Mrs. Morton sighed again.

"That is the worst of this ranch life. Jane is growing so fast I shall soon have to be sending her away to school. If we only lived some place where she could be right with me till she finished her education."

"Oh, Mother Morton, I am glad she can't. It is the best part of a girl's education to go away from all the home coddling and have to rely upon herself. I wouldn't give anything for what I learned by being away from family and friends, and having to exert myself to make people like me, instead of taking it for granted."

"I don't doubt what you say is true, Marian, but Ernest is gone, and you don't know what a wrench it is going to be to send my baby away, too."
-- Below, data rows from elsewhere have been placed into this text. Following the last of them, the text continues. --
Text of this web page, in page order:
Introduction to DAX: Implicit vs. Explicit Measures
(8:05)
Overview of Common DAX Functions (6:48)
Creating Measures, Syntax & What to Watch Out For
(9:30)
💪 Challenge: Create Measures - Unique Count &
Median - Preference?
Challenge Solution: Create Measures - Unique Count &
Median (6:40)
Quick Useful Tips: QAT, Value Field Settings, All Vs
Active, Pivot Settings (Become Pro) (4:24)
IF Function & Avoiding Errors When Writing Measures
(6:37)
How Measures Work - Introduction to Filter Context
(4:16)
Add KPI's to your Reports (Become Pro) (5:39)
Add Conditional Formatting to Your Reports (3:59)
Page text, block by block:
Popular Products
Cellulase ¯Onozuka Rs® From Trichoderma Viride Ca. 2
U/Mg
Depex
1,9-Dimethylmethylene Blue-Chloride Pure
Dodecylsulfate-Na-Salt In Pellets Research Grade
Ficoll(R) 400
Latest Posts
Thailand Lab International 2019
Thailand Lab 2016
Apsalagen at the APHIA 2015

"Are you thinking of sending her next year?"

"I think I must, unless I can persuade Father to move to town for the winter so she can go to the High School. It isn't merely the studies—I am most dissatisfied with her associations here."
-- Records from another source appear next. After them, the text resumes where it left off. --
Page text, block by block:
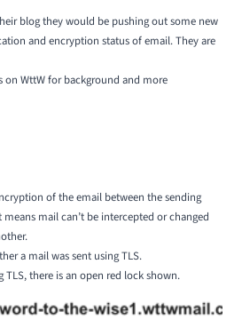
blog they would be pushing out some new
and encryption status of email. They are
on WttW for background and more
of the email between the sending
mail can’t be intercepted or changed
a mail was sent using TLS.
TLS, there is an open red lock shown.
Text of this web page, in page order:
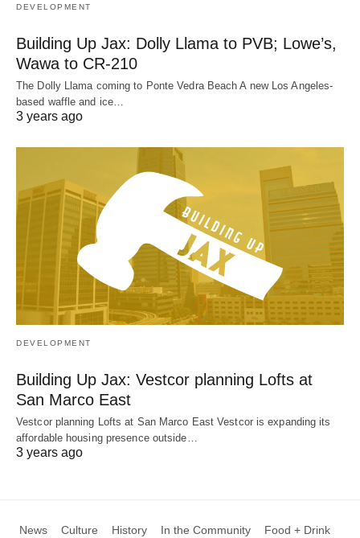
DEVELOPMENT
Building Up Jax: Dolly Llama to PVB; Lowe’s,
Wawa to CR-210
The Dolly Llama coming to Ponte Vedra Beach A new Los Angeles-
based waffle and ice…
3 years ago
DEVELOPMENT
Building Up Jax: Vestcor planning Lofts at
San Marco East
Vestcor planning Lofts at San Marco East Vestcor is expanding its
affordable housing presence outside…
3 years ago
News Culture History In the Community Food + Drink

"I know—the Creek is certainly a little crude. Still I think Jane is pretty sensible. And she is learning a lot about human nature—human nature without its party clothes. It's good for her, Mother, if she doesn't get too much of it."

"What's good for whom?" Dr. Morton, coming in, was attracted by Marian's earnest tone.
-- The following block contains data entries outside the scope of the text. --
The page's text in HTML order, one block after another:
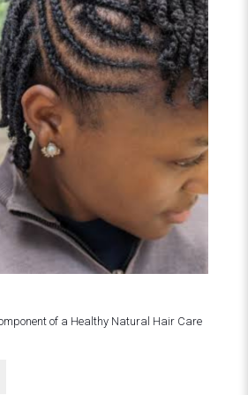
of a Healthy Natural Hair Care
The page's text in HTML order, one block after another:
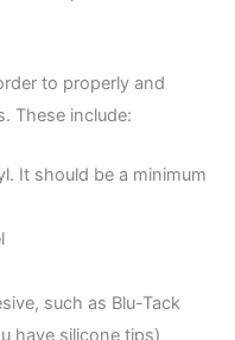
to properly and
These include:
It should be a minimum
such as Blu-Tack
have silicone tips)

"Jane, and the effect District Thirteen is having on her," Marian explained.

"I was just saying, Father, that she is getting too old to be associating with Tom, Dick, and Harry the way she is doing up at the schoolhouse."

"There you go again, Mother. You don't go about enough among the neighbors to know what good kindly people they are. Of course, they are plain, but the Tom, Dick, and Harry you complain of, are more wholesome than lots of more stylish youngsters I know. I wish you'd try to be a little more neighborly. I am constantly hearing little thrusts about our family being stuck up. Frank will bear me out in this."

Frank had followed his father and was warming his hands in the blaze.

"Oh, the Creek thinks the Morton family has a good opinion of itself, all right. But I have been thinking for some time that it wouldn't hurt us any to have some sort of a merry-making and invite all the neighbors in." Frank looked at Marian.

"What could we have, Frank?" Marian inquired, her brow puckered a little.

"Well, April Fool's Day is next Wednesday—why not get up a frolic for that evening?"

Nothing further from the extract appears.